▸ What you have to do:
Output the data verbatim, minus the images.

##### Material provided #####

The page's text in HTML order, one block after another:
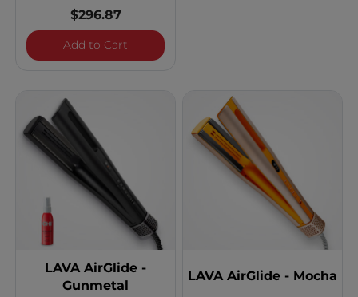
$296.87
Add to Cart LAVA AirGlide - Pearl
LAVA AirGlide -
Gunmetal
LAVA AirGlide - Mocha
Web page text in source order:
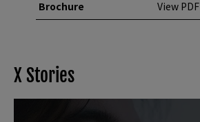
Brochure
View PDF
X Stories
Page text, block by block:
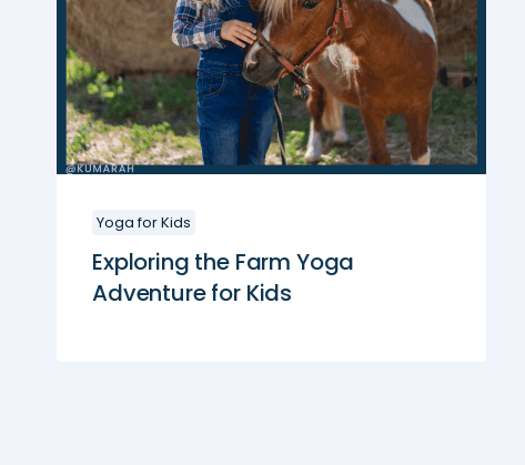
Yoga for Kids
Exploring the Farm Yoga
Adventure for Kids
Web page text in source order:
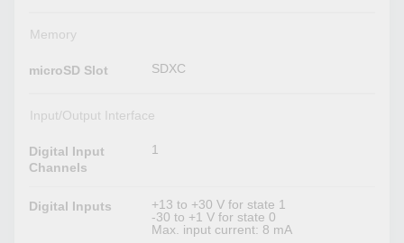
Memory
microSD Slot SDXC
Input/Output Interface
Digital Input
Channels
1
Digital Inputs
+13 to +30 V for state 1
-30 to +1 V for state 0
Max. input current: 8 mA
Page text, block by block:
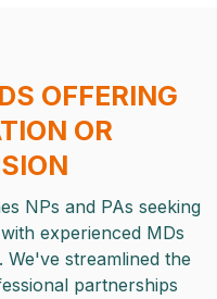
OFFERING
OR
NPs and PAs seeking
experienced MDs
streamlined the
partnerships
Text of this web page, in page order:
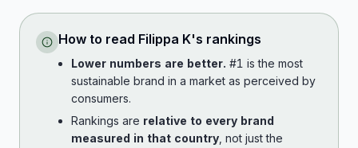
How to read Filippa K's rankings
Lower numbers are better. #1 is the most
sustainable brand in a market as perceived by
consumers.
Rankings are relative to every brand
measured in that country , not just the
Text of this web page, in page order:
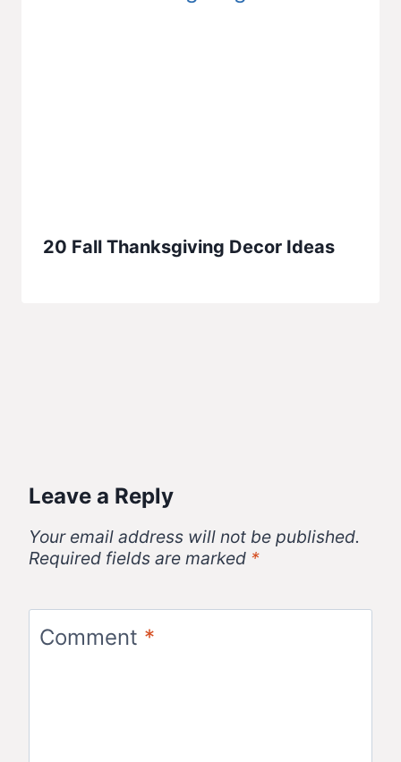
20 Fall Thanksgiving Decor Ideas
Leave a Reply
Your email address will not be published.
Required fields are marked *
Comment *
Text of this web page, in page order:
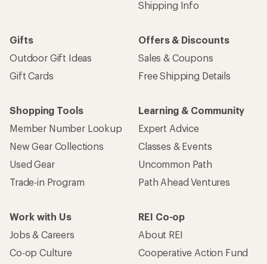
Shipping Info
Gifts
Outdoor Gift Ideas
Gift Cards
Offers & Discounts
Sales & Coupons
Free Shipping Details
Shopping Tools
Member Number Lookup
New Gear Collections
Used Gear
Trade-in Program
Learning & Community
Expert Advice
Classes & Events
Uncommon Path
Path Ahead Ventures
Work with Us
Jobs & Careers
Co-op Culture
REI Co-op
About REI
Cooperative Action Fund
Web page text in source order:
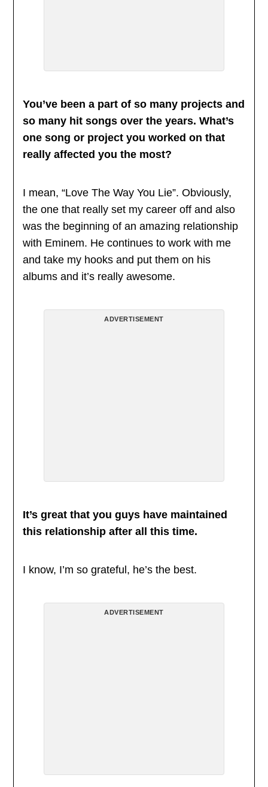
You’ve been a part of so many projects and
so many hit songs over the years. What’s
one song or project you worked on that
really affected you the most?
I mean, “Love The Way You Lie”. Obviously,
the one that really set my career off and also
was the beginning of an amazing relationship
with Eminem. He continues to work with me
and take my hooks and put them on his
albums and it’s really awesome.
ADVERTISEMENT
It’s great that you guys have maintained
this relationship after all this time.
I know, I’m so grateful, he’s the best.
ADVERTISEMENT
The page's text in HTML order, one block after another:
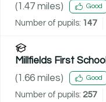
(1.47 miles) Good
Number of pupils: 147
Millfields First School
(1.66 miles) Good
Number of pupils: 257
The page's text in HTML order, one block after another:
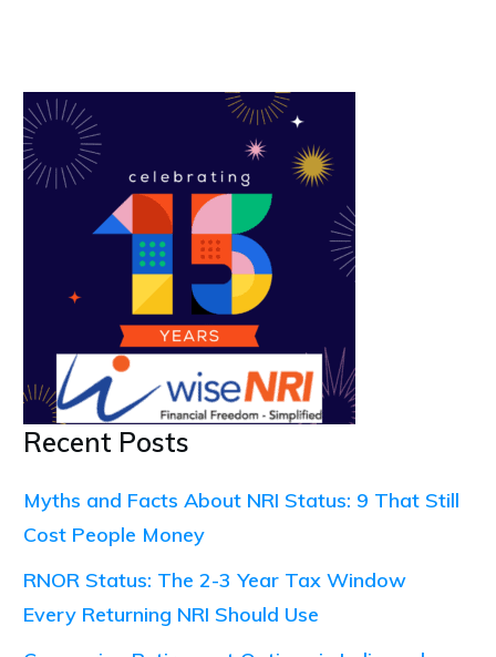
Recent Posts
Myths and Facts About NRI Status: 9 That Still
Cost People Money
RNOR Status: The 2-3 Year Tax Window
Every Returning NRI Should Use
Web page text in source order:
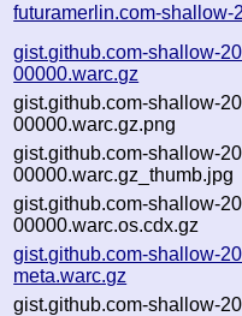
futuramerlin.com-
gist.github.com-shallow-
00000.warc.gz
gist.github.com-shallow-
00000.warc.gz.png
gist.github.com-shallow-
00000.warc.gz_thumb.jpg
gist.github.com-shallow-
00000.warc.os.cdx.gz
gist.github.com-shallow-
meta.warc.gz
gist.github.com-shallow-
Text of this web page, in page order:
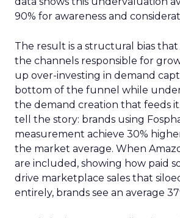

#####

▸ Written solution:
The page's text in HTML order, one block after another:
$296.87
Add to Cart LAVA AirGlide - Pearl
LAVA AirGlide -
Gunmetal
LAVA AirGlide - Mocha
Web page text in source order:
Brochure
View PDF
X Stories
Page text, block by block:
Yoga for Kids
Exploring the Farm Yoga
Adventure for Kids
Web page text in source order:
Memory
microSD Slot SDXC
Input/Output Interface
Digital Input
Channels
1
Digital Inputs
+13 to +30 V for state 1
-30 to +1 V for state 0
Max. input current: 8 mA
Page text, block by block:
OFFERING
OR
NPs and PAs seeking
experienced MDs
streamlined the
partnerships
Text of this web page, in page order:
How to read Filippa K's rankings
Lower numbers are better. #1 is the most
sustainable brand in a market as perceived by
consumers.
Rankings are relative to every brand
measured in that country , not just the
Text of this web page, in page order:
20 Fall Thanksgiving Decor Ideas
Leave a Reply
Your email address will not be published.
Required fields are marked *
Comment *
Text of this web page, in page order:
Shipping Info
Gifts
Outdoor Gift Ideas
Gift Cards
Offers & Discounts
Sales & Coupons
Free Shipping Details
Shopping Tools
Member Number Lookup
New Gear Collections
Used Gear
Trade-in Program
Learning & Community
Expert Advice
Classes & Events
Uncommon Path
Path Ahead Ventures
Work with Us
Jobs & Careers
Co-op Culture
REI Co-op
About REI
Cooperative Action Fund
Web page text in source order:
You’ve been a part of so many projects and
so many hit songs over the years. What’s
one song or project you worked on that
really affected you the most?
I mean, “Love The Way You Lie”. Obviously,
the one that really set my career off and also
was the beginning of an amazing relationship
with Eminem. He continues to work with me
and take my hooks and put them on his
albums and it’s really awesome.
ADVERTISEMENT
It’s great that you guys have maintained
this relationship after all this time.
I know, I’m so grateful, he’s the best.
ADVERTISEMENT
The page's text in HTML order, one block after another:
(1.47 miles) Good
Number of pupils: 147
Millfields First School
(1.66 miles) Good
Number of pupils: 257
The page's text in HTML order, one block after another:
Recent Posts
Myths and Facts About NRI Status: 9 That Still
Cost People Money
RNOR Status: The 2-3 Year Tax Window
Every Returning NRI Should Use
Web page text in source order:
futuramerlin.com-
gist.github.com-shallow-
00000.warc.gz
gist.github.com-shallow-
00000.warc.gz.png
gist.github.com-shallow-
00000.warc.gz_thumb.jpg
gist.github.com-shallow-
00000.warc.os.cdx.gz
gist.github.com-shallow-
meta.warc.gz
gist.github.com-shallow-
Text of this web page, in page order:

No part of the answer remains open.